*** Opening Study material ***

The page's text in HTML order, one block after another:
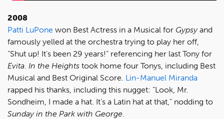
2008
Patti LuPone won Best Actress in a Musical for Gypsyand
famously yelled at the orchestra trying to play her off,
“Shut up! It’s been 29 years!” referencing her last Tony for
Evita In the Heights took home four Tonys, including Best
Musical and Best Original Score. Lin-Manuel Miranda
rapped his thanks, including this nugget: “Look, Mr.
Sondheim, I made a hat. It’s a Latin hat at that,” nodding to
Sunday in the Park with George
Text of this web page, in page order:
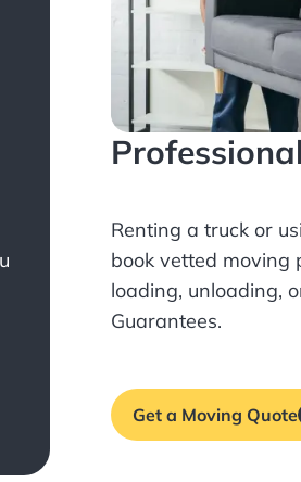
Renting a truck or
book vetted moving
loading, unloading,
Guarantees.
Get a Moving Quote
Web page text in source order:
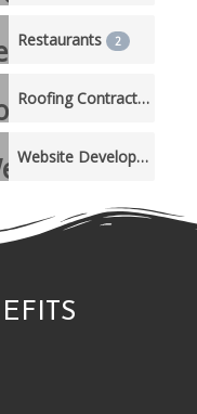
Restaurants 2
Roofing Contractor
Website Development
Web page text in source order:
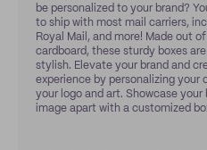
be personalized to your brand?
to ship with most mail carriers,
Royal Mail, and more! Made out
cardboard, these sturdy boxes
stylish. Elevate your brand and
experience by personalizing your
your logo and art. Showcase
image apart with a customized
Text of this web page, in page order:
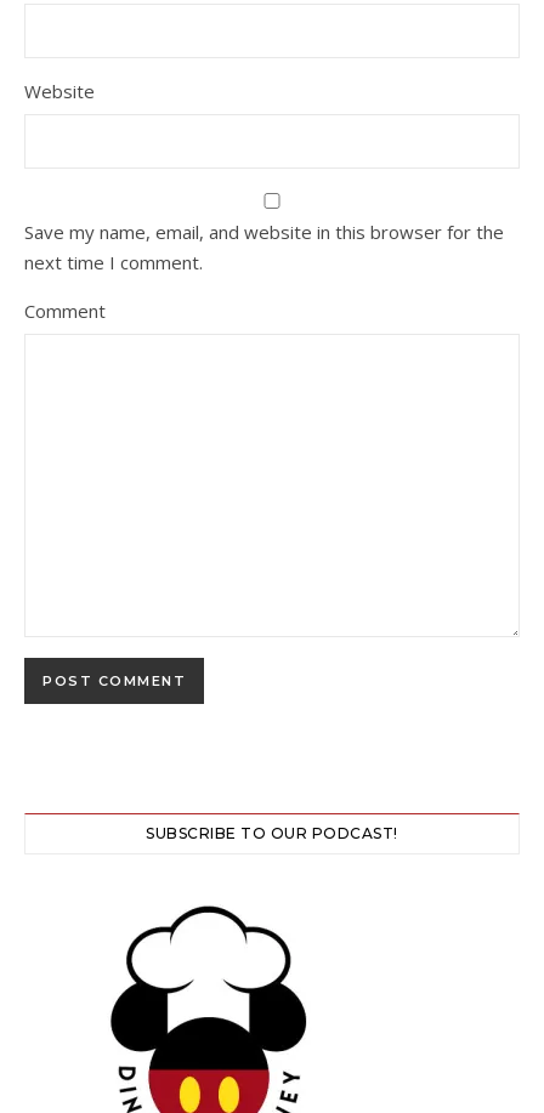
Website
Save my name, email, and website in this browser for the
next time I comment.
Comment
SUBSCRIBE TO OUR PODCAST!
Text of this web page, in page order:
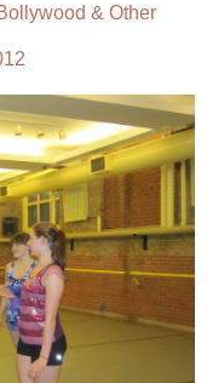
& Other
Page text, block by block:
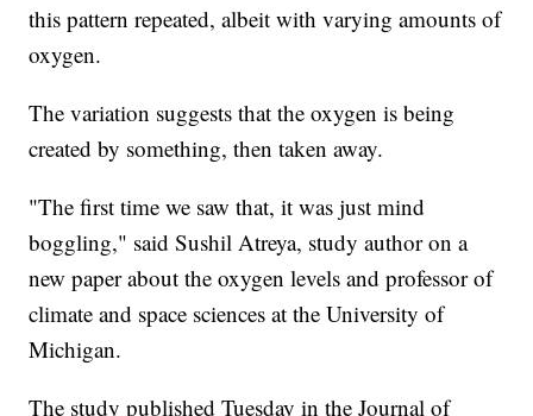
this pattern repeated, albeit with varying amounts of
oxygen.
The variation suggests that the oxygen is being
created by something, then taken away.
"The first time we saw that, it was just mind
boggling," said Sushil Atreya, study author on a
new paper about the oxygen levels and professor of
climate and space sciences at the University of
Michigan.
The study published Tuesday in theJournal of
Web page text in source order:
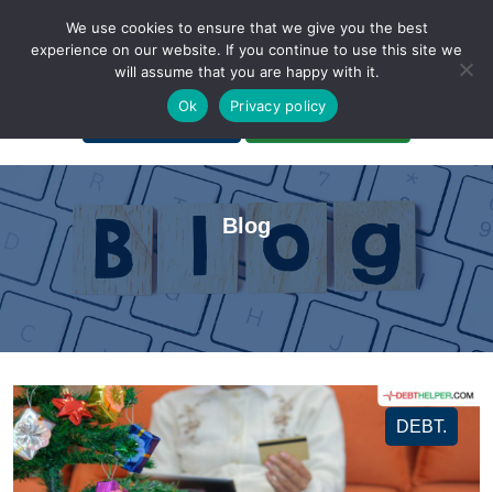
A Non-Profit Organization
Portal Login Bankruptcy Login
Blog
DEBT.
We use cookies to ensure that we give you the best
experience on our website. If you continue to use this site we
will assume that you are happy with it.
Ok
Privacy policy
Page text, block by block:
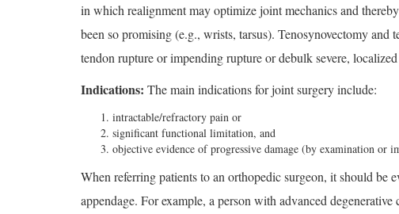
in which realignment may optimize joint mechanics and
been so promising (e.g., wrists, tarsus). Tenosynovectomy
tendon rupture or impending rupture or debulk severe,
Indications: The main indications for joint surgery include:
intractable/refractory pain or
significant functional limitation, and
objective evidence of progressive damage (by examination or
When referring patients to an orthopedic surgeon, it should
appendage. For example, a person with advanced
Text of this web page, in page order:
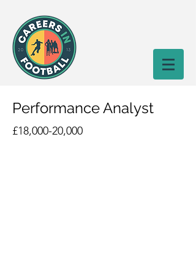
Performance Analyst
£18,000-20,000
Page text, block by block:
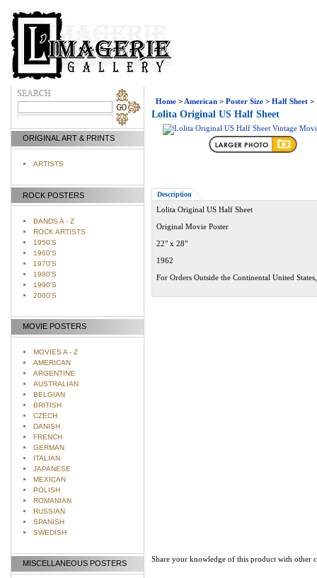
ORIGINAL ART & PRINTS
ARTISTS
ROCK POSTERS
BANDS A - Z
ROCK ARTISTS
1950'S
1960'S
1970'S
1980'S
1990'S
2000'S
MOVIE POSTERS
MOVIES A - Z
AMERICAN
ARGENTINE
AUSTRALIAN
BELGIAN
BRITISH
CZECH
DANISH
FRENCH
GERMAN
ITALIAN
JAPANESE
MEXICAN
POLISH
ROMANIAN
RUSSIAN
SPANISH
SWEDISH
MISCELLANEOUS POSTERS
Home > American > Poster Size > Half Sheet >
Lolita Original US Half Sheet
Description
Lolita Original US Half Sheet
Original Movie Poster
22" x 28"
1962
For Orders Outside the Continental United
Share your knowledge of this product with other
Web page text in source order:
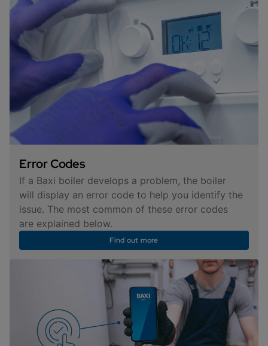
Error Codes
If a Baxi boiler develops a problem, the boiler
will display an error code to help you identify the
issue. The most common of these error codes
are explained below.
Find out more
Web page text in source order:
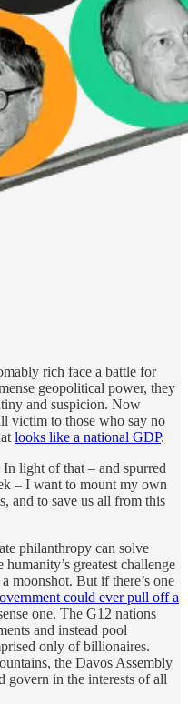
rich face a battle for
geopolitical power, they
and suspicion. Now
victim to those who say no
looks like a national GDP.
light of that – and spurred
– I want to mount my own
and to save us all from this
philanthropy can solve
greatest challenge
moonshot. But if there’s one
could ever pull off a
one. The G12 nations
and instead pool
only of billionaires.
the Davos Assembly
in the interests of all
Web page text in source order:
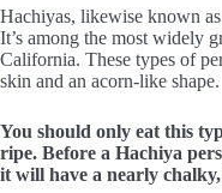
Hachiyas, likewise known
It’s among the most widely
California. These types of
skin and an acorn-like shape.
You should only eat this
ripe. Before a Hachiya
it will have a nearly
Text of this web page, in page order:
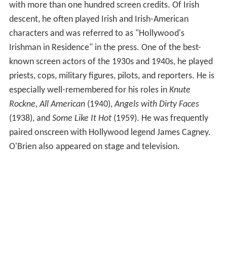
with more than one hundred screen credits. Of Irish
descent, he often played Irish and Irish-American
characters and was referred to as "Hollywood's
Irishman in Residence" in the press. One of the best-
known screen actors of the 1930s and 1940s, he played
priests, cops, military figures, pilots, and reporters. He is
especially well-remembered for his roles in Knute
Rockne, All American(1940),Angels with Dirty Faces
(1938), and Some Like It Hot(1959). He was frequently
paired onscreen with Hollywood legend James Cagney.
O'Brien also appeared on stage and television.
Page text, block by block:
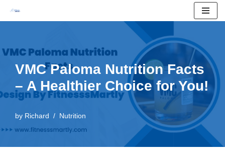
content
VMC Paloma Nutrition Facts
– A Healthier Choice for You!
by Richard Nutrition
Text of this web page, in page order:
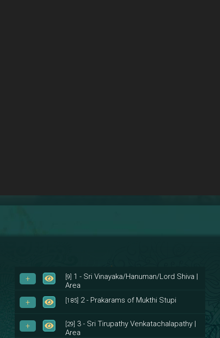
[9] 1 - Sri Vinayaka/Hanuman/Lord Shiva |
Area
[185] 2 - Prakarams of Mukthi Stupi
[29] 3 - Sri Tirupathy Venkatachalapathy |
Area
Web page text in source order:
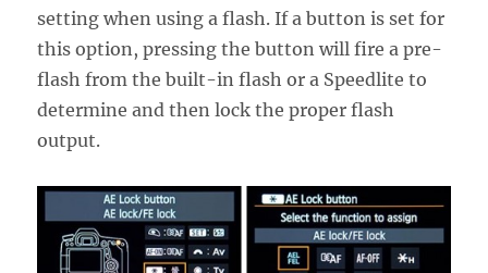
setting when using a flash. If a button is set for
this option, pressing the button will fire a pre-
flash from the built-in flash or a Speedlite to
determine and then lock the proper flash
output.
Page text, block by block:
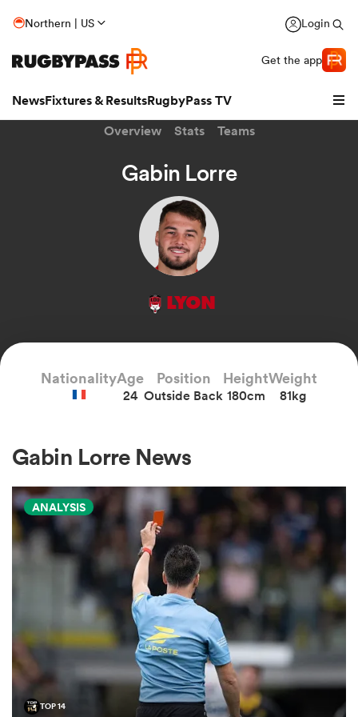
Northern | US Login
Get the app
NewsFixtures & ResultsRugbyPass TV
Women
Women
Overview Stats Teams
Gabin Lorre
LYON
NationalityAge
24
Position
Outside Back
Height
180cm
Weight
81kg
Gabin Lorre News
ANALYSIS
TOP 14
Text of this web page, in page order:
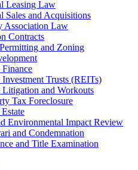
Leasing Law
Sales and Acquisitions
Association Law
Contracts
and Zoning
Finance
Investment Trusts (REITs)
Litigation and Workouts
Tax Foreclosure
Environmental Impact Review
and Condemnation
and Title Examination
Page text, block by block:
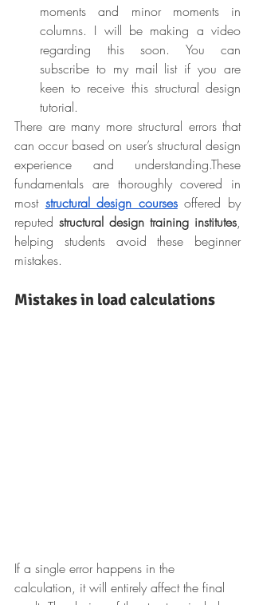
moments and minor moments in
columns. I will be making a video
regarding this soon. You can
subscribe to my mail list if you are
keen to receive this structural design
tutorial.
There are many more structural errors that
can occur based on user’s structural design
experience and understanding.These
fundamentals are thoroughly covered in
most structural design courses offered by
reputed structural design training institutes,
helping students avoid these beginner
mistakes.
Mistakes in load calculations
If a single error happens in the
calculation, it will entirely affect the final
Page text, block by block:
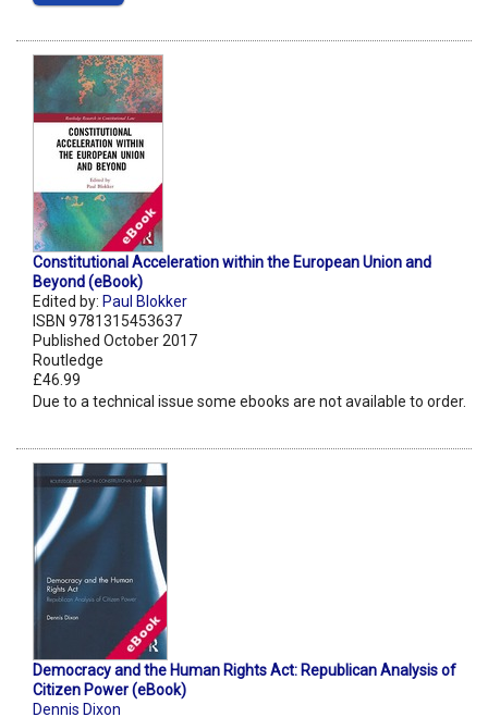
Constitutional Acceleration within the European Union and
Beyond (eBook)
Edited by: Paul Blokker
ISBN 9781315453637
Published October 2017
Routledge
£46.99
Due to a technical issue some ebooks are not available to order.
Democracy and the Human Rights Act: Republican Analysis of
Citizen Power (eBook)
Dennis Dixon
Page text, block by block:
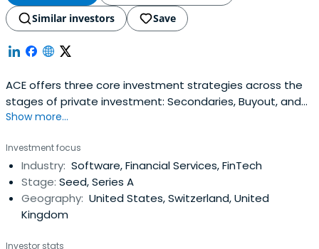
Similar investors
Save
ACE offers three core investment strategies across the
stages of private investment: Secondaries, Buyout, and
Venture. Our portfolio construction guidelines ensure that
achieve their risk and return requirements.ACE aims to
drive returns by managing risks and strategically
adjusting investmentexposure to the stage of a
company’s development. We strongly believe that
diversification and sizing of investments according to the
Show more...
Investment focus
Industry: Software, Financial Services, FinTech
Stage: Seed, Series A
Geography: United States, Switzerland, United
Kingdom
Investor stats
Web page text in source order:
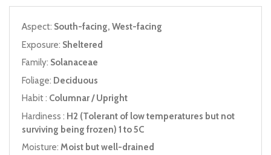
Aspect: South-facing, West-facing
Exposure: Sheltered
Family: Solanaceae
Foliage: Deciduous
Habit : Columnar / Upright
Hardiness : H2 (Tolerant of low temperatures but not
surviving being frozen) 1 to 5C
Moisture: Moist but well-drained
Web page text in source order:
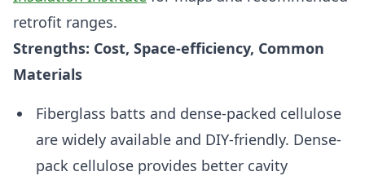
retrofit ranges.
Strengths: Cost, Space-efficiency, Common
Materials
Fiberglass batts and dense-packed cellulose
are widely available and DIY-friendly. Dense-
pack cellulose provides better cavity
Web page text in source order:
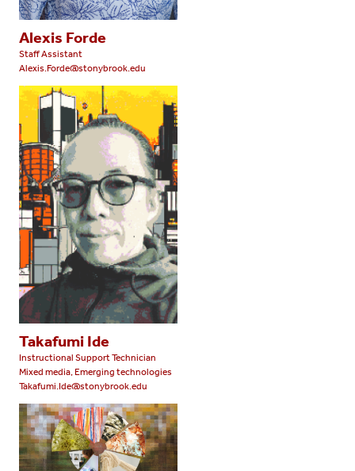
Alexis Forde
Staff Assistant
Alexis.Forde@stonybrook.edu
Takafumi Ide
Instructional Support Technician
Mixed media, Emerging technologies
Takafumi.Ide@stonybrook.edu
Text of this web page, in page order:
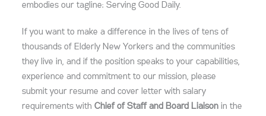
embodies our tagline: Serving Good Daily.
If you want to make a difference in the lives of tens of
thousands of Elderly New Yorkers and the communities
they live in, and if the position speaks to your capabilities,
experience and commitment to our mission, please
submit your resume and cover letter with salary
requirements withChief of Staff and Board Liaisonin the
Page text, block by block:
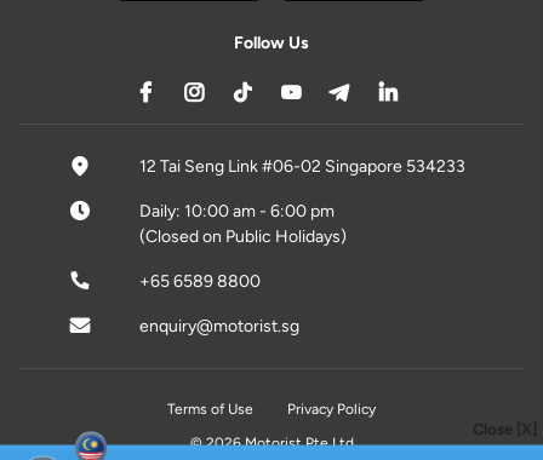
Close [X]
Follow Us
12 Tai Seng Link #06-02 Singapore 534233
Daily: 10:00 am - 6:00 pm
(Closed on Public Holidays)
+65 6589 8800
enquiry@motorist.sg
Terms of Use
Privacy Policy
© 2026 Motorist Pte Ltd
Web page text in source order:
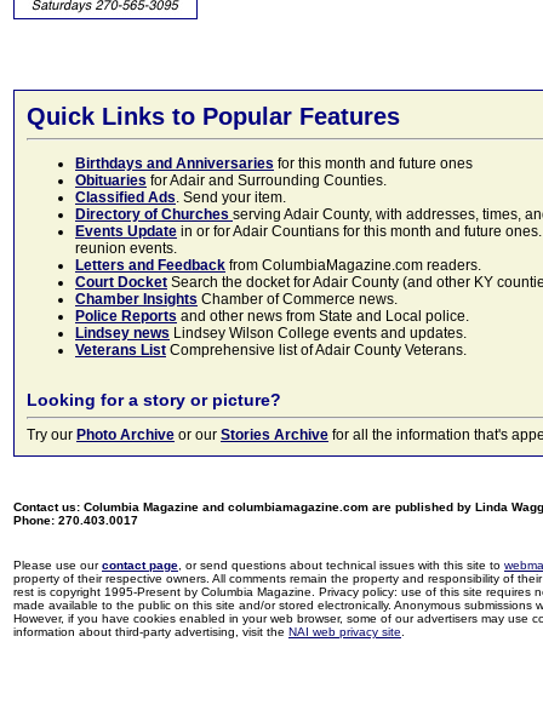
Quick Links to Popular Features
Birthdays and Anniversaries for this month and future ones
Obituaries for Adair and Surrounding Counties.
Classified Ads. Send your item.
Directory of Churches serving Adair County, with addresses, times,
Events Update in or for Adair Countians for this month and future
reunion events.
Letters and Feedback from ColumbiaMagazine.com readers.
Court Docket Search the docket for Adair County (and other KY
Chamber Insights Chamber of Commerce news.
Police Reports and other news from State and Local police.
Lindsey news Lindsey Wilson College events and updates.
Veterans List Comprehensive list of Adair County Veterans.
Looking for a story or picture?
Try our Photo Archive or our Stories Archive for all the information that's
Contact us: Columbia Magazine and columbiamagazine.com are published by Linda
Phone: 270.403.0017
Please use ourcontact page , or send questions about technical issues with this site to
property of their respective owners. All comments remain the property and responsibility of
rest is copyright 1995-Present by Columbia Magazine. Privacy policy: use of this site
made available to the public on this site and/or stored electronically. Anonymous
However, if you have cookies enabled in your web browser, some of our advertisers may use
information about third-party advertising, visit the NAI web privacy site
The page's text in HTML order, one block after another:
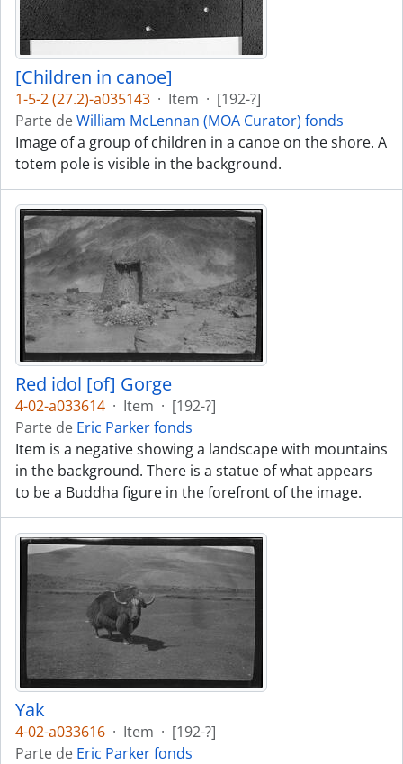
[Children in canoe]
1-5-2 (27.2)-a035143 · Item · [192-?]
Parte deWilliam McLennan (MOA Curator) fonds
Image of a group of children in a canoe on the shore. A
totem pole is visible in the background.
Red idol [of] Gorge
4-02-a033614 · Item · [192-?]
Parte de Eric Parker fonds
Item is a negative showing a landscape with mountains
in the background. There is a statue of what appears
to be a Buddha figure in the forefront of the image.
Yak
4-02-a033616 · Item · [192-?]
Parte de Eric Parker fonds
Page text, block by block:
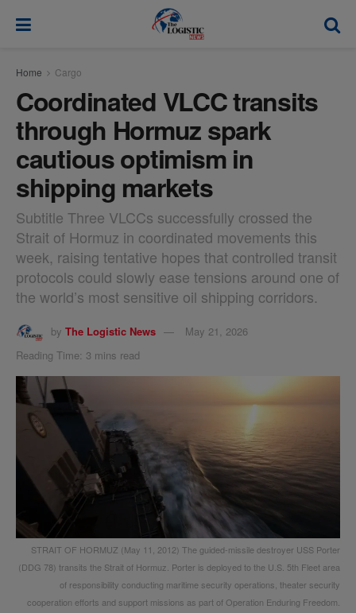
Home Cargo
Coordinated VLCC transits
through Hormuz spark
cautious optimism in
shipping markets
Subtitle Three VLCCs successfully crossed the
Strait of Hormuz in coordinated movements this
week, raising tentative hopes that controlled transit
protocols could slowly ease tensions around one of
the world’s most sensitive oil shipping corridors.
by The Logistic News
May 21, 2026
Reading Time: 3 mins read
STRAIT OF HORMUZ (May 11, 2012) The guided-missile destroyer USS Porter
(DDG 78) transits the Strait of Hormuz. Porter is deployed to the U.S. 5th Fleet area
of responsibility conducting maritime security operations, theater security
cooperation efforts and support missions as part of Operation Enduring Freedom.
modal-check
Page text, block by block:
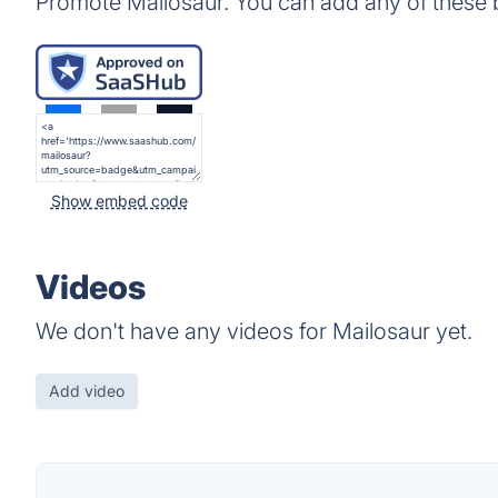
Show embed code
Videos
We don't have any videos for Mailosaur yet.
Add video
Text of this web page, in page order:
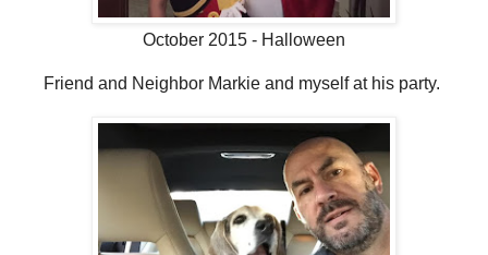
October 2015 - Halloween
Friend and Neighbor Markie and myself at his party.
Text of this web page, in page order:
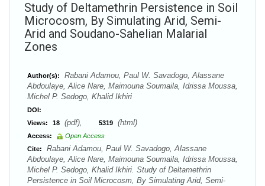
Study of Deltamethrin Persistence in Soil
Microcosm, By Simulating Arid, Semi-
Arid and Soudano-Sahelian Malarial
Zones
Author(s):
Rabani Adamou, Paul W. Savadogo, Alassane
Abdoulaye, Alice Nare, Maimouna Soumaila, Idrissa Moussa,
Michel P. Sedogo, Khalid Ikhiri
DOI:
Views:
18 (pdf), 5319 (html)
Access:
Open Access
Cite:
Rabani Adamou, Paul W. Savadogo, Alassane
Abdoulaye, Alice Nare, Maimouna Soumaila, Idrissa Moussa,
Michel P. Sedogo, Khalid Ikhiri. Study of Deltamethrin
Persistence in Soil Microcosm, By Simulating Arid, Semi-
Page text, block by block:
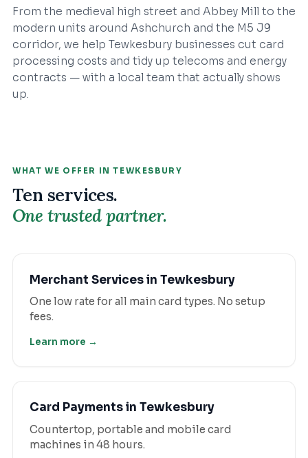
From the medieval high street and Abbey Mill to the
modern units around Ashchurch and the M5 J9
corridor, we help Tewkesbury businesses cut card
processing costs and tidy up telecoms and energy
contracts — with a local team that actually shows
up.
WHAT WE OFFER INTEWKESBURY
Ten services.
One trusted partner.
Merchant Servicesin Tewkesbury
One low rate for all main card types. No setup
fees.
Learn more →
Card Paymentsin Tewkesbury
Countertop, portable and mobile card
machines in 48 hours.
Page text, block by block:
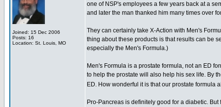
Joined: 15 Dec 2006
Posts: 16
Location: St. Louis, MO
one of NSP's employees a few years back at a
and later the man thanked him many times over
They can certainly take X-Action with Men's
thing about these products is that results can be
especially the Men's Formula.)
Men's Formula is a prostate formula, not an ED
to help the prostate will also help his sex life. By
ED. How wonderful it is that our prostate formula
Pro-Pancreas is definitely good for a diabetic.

*** Closing Study material ***

Activity: Wherever the string "Sedogo" appears in a line of the records, copy that line.

Output for this exercise:
Michel P. Sedogo, Khalid Ikhiri
Michel P. Sedogo, Khalid Ikhiri. Study of Deltamethrin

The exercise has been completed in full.